Entonces se aplicó en Valdemoro, Móstoles, Torrejón y Collado Villalba (cuya apertura se ha retrasado a finales del 2013). Y además, otros 7 hospitales fueron por otro sistema que “es en todo igual al modelo Alzira, pero su gestión se limita a los servicios no sanitarios. La atención sanitaria la asume y gestiona la Comunidad de Madrid y, en estos casos, es la Comunidad la que paga a las empresas concesionarias un alquiler o canon anual”, dicen los socialistas. Los hospitales son el Infanta Leonor (Vallecas), el Infanta Sofía (San Sebastián de los Reyes), el Infanta Cristina (Parla), el Hospital del Henares (Coslada), el Hospital del Sureste (Arganda del Rey), el Hospital del Tajo (Aranjuez) y el Hospital Puerta de Hierro (Majadahonda) y empezaron con un modelo de gestión mixta público-privado (una empresa privada concesionaria gestiona todos los servicios no sanitarios y una empresa pública –titular del hospital– gestiona la parte sanitaria.

“Ahora, Ignacio González extiende la externalización y privatización de la gestión sanitaria a 6 de estos hospitales y tienen privatizada la gestión de todos los servicios: los de asistencia sanitaria y los no sanitarios. La Comunidad ha dado la concesión de 3 de estos 4 hospitales a la empresa Capio.

El argumentario recuerda que González ha desatendido la reclamación de parar su plan que le han hecho todos los sectores sanitarios de Madrid.

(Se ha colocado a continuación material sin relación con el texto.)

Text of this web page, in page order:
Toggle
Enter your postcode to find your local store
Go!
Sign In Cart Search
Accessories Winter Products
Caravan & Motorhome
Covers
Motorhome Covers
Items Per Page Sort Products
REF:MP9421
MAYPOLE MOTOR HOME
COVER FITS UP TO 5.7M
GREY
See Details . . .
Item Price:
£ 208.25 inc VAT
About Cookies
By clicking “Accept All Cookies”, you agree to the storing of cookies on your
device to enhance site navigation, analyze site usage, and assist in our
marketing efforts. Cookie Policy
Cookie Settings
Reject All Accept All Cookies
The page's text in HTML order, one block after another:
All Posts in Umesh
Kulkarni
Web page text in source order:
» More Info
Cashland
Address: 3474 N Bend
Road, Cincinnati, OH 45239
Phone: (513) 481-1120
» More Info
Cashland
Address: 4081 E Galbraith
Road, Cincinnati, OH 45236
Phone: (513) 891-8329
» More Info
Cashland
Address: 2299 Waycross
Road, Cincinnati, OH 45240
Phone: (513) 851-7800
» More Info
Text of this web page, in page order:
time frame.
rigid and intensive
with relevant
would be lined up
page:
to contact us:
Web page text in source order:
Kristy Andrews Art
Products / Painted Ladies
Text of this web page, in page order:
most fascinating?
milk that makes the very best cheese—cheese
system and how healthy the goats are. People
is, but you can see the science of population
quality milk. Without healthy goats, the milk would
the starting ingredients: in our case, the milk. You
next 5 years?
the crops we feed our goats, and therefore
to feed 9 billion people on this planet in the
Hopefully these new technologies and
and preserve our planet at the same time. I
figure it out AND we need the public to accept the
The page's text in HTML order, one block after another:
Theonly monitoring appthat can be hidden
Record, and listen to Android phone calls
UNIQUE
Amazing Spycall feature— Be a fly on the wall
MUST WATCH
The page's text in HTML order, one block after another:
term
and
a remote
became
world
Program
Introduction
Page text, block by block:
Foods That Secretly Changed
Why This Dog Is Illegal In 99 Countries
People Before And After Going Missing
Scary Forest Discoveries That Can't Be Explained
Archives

Se recoge la opinión del Colegio Oficial de Médicos, organización según la cual no hay información económica ni una evaluación estratégica previa que avalen que la externalización de la gestión sanitaria en seis hospitales y del 10% de los centros de salud vayan a suponer una mejora en eficiencia o de prestaciones sanitarias que lo justifiquen y que permitan a largo plazo hacer más sostenible el sistema. Además, rechaza la tasa de un euro por receta, ya que puede afectar al cumplimiento terapéutico.

Se añade que las sociedades de Atención Primaria -SEMFYC y SEMG aseguran que estas reformas están fundamentadas tan solo en criterios economicistas y afectan negativamente al conjunto de la sociedad- dificultan el acceso equitativo de los ciudadanos a los servicios públicos y ponen en peligro el futuro y la continuidad de las prestaciones sanitarias.

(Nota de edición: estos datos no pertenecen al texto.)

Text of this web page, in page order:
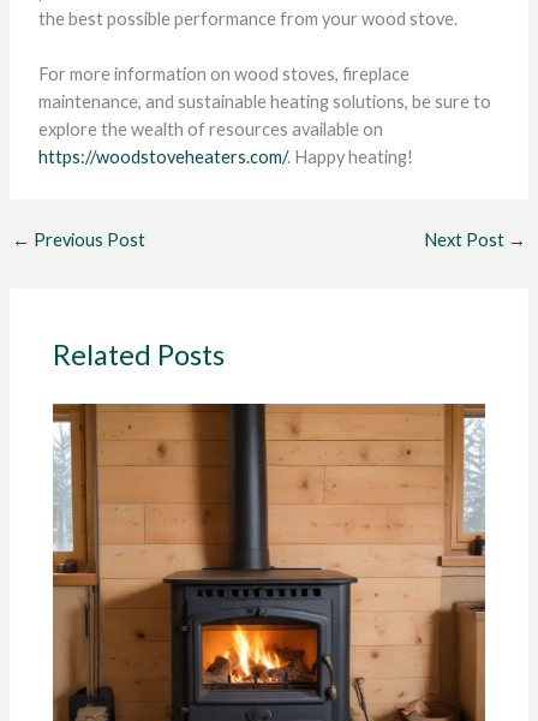
the best possible performance from your wood stove.
For more information on wood stoves, fireplace
maintenance, and sustainable heating solutions, be sure to
explore the wealth of resources available on
https://woodstoveheaters.com/. Happy heating!
← Previous Post Next Post →
Related Posts
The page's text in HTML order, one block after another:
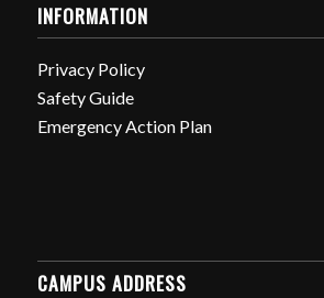
INFORMATION
Privacy Policy
Safety Guide
Emergency Action Plan
CAMPUS ADDRESS
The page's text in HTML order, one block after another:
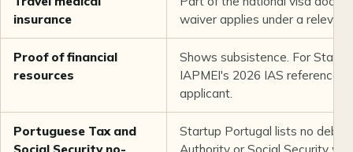
insurance
waiver applies under a
Proof of financial
resources
Shows subsistence. For
IAPMEI's 2026 IAS reference
applicant.
Portuguese Tax and
Startup Portugal lists no debt
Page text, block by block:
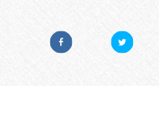
FacebookTwitter
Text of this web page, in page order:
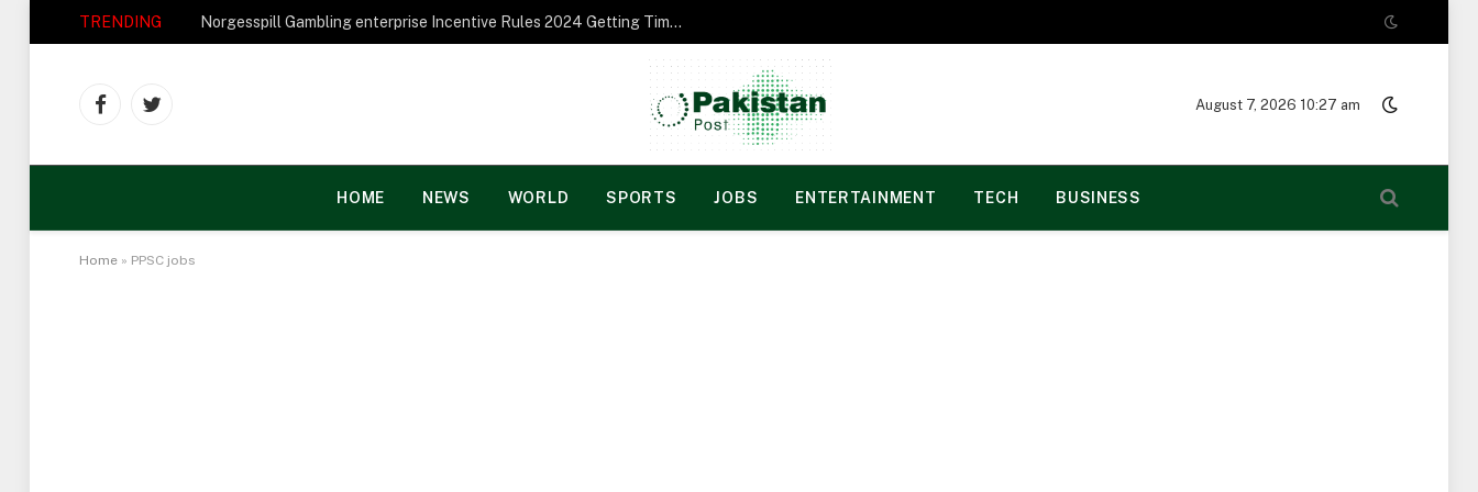
TRENDING Norgesspill Gambling enterprise Incentive Rules 2024 Getting Time and energy to Care and attention
FacebookTwitter
August 7, 2026 10:27 am
HOME NEWS WORLD SPORTS JOBS ENTERTAINMENT TECH BUSINESS
Home » PPSC jobs
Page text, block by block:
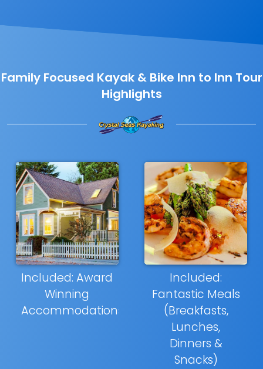
Family Focused Kayak & Bike Inn to Inn Tour
Highlights
Included: Award
Winning
Accommodations
Included:
Fantastic Meals
(Breakfasts,
Lunches,
Dinners &
Snacks)

Las medidas planteadas, añaden, son arbitrarias y los ajustes presupuestarios una simple coartada para proceder a transferir la gestión de los centros de salud a organizaciones empresariales con ánimo de lucro.

Además, la Sociedad Española de Salud Pública y Administración Sanitaria dice que la cuestión clave es cómo mejorar la gestión existente y sostiene que eso se puede hacer con fórmulas de gestión pública. El camino equivocado, matizan, es prejuzgar que las concesiones administrativas a empresas privadas, sin más, garantizan una gestión más eficiente, algo que no está demostrado en España.

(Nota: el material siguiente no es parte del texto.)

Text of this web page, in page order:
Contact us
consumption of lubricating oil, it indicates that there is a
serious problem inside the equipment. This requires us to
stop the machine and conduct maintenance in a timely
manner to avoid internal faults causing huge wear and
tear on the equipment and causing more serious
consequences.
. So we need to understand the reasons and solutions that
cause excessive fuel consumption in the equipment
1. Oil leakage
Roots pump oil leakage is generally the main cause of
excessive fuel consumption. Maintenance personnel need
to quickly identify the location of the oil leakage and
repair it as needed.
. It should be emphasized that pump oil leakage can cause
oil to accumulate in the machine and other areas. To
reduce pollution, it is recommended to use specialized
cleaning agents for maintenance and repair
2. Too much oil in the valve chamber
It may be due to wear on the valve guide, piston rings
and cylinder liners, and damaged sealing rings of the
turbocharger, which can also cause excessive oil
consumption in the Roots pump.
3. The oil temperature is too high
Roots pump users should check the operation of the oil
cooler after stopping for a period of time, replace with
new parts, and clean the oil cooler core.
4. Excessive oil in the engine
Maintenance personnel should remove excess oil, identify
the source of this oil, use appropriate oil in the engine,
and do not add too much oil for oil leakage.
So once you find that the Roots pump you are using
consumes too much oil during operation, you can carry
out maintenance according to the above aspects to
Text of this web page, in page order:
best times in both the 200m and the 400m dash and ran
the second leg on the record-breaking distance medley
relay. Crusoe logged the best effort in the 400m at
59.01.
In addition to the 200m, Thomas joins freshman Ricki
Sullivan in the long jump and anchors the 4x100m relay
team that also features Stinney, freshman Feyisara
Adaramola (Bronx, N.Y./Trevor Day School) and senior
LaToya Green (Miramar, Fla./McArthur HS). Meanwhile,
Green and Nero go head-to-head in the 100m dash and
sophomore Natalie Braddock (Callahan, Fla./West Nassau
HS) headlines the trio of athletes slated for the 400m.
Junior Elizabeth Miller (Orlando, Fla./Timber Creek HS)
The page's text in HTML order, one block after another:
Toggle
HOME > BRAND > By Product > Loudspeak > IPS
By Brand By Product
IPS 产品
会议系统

Respecto a los profesionales, el PSOE explica que 37 sociedades científicas que forman parte de la Federación de Asociaciones Científico-Médicas Españolas considera que la privatización de la gestión sanitaria pública, poniéndola en manos de empresas, algunas dependientes de fondos de capital-riesgo, es una maniobra que puede comprometer seriamente la capacidad de las administraciones públicas para hacer efectivas sus competencias de planificación y control. Todos los países europeos con sistemas como el nuestro, basados en el modelo de servicio nacional de salud, han introducido importantes reformas en su gestión, manteniendo siempre el carácter público de sus instituciones y un muy significativo peso de la gestión pública sobre la privada.

También se acude a las sociedades de pediatría ( AEP, AEPap, SEPEAP y SEPHO) para destacar que las autoridades sanitarias serán responsables de las consecuencias de los cambios en el actual modelo, incluido el aumento de la mortalidad infantil.